Term 1 (derivative of $\boldsymbol{W}^{-1}$, with $\boldsymbol{V}$ fixed): Substituting $\boldsymbol{A} = \boldsymbol{V} = \boldsymbol{X}^\top\boldsymbol{B}\boldsymbol{X}$ (symmetric) into the result of 5.31:

\begin{eqnarray} -\boldsymbol{C}\boldsymbol{X}\boldsymbol{W}^{-1}(\boldsymbol{V}+\boldsymbol{V}^\top)\boldsymbol{W}^{-1} &=& -2\boldsymbol{C}\boldsymbol{X}\boldsymbol{W}^{-1}\boldsymbol{V}\boldsymbol{W}^{-1} \\ &=& -2\boldsymbol{C}\boldsymbol{X}(\boldsymbol{X}^\top\boldsymbol{C}\boldsymbol{X})^{-1}\boldsymbol{X}^\top\boldsymbol{B}\boldsymbol{X}(\boldsymbol{X}^\top\boldsymbol{C}\boldsymbol{X})^{-1} \end{eqnarray}

Term 2 (derivative of $\boldsymbol{V}$, with $\boldsymbol{W}^{-1}$ fixed): By 5.22, $\displaystyle\frac{\partial}{\partial \boldsymbol{X}} \text{tr}(\boldsymbol{W}^{-1}\boldsymbol{X}^\top\boldsymbol{B}\boldsymbol{X}) = 2\boldsymbol{B}\boldsymbol{X}\boldsymbol{W}^{-1}$ (when $\boldsymbol{B}$ is symmetric).

Therefore:

\begin{align} \frac{\partial}{\partial \boldsymbol{X}} \text{tr}[(\boldsymbol{X}^\top\boldsymbol{C}\boldsymbol{X})^{-1}(\boldsymbol{X}^\top\boldsymbol{B}\boldsymbol{X})] &= -2\boldsymbol{C}\boldsymbol{X}(\boldsymbol{X}^\top\boldsymbol{C}\boldsymbol{X})^{-1}\boldsymbol{X}^\top\boldsymbol{B}\boldsymbol{X}(\boldsymbol{X}^\top\boldsymbol{C}\boldsymbol{X})^{-1} \notag \\ &\quad + 2\boldsymbol{B}\boldsymbol{X}(\boldsymbol{X}^\top\boldsymbol{C}\boldsymbol{X})^{-1} \notag \end{align}

5.33 Derivative of $\text{tr}[(\boldsymbol{A}+\boldsymbol{X}^\top\boldsymbol{C}\boldsymbol{X})^{-1}(\boldsymbol{X}^\top\boldsymbol{B}\boldsymbol{X})]$ ($\boldsymbol{B}, \boldsymbol{C}$: symmetric)
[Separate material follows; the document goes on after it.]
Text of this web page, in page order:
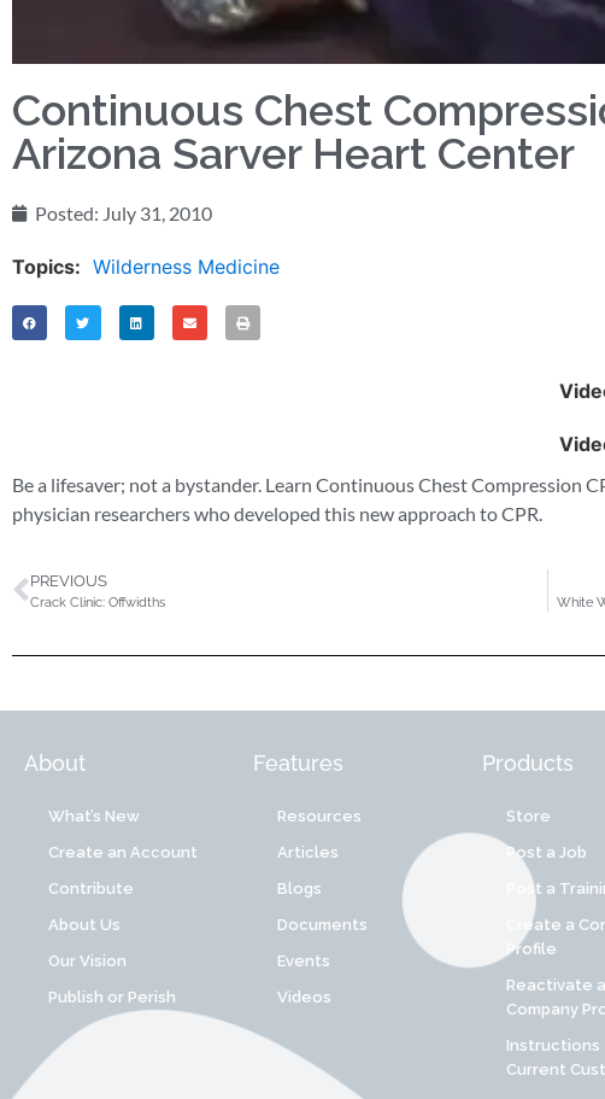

Formula: \begin{align} \frac{\partial}{\partial \boldsymbol{X}} \text{tr}[(\boldsymbol{A}+\boldsymbol{X}^\top\boldsymbol{C}\boldsymbol{X})^{-1}(\boldsymbol{X}^\top\boldsymbol{B}\boldsymbol{X})] &= -2\boldsymbol{C}\boldsymbol{X}(\boldsymbol{A}+\boldsymbol{X}^\top\boldsymbol{C}\boldsymbol{X})^{-1}\boldsymbol{X}^\top\boldsymbol{B}\boldsymbol{X}(\boldsymbol{A}+\boldsymbol{X}^\top\boldsymbol{C}\boldsymbol{X})^{-1} \notag \\ &\quad + 2\boldsymbol{B}\boldsymbol{X}(\boldsymbol{A}+\boldsymbol{X}^\top\boldsymbol{C}\boldsymbol{X})^{-1} \notag \end{align}
Conditions: $\boldsymbol{X}$ is an $N \times M$ matrix, $\boldsymbol{A}$ is an $M \times M$ constant matrix, $\boldsymbol{B}$, $\boldsymbol{C}$ are $N \times N$ symmetric matrices
Proof

Let $\boldsymbol{W} = \boldsymbol{A} + \boldsymbol{X}^\top \boldsymbol{C} \boldsymbol{X}$ and $\boldsymbol{V} = \boldsymbol{X}^\top \boldsymbol{B} \boldsymbol{X}$. In the derivative of $\boldsymbol{W}$ with respect to $X_{pq}$, the constant term $\boldsymbol{A}$ vanishes:

\begin{eqnarray} \displaystyle\frac{\partial W_{ij}}{\partial X_{pq}} = (\boldsymbol{C}\boldsymbol{X})_{pj} \delta_{iq} + (\boldsymbol{X}^\top\boldsymbol{C})_{ip} \delta_{jq} \end{eqnarray}

This has the same form as in 5.32, so the result is obtained simply by replacing $\boldsymbol{W} = \boldsymbol{X}^\top\boldsymbol{C}\boldsymbol{X}$ with $\boldsymbol{W} = \boldsymbol{A} + \boldsymbol{X}^\top\boldsymbol{C}\boldsymbol{X}$:

\begin{align} \frac{\partial}{\partial \boldsymbol{X}} \text{tr}[(\boldsymbol{A}+\boldsymbol{X}^\top\boldsymbol{C}\boldsymbol{X})^{-1}(\boldsymbol{X}^\top\boldsymbol{B}\boldsymbol{X})] &= -2\boldsymbol{C}\boldsymbol{X}(\boldsymbol{A}+\boldsymbol{X}^\top\boldsymbol{C}\boldsymbol{X})^{-1}\boldsymbol{X}^\top\boldsymbol{B}\boldsymbol{X}(\boldsymbol{A}+\boldsymbol{X}^\top\boldsymbol{C}\boldsymbol{X})^{-1} \notag \\ &\quad + 2\boldsymbol{B}\boldsymbol{X}(\boldsymbol{A}+\boldsymbol{X}^\top\boldsymbol{C}\boldsymbol{X})^{-1} \notag \end{align}
Remark: This family of formulas plays an important role in the derivation of least squares and generalized least squares (GLS) estimators. The form $(\boldsymbol{X}^\top\boldsymbol{C}\boldsymbol{X})^{-1}$ appears in the variance-covariance matrix of the weighted least squares estimator.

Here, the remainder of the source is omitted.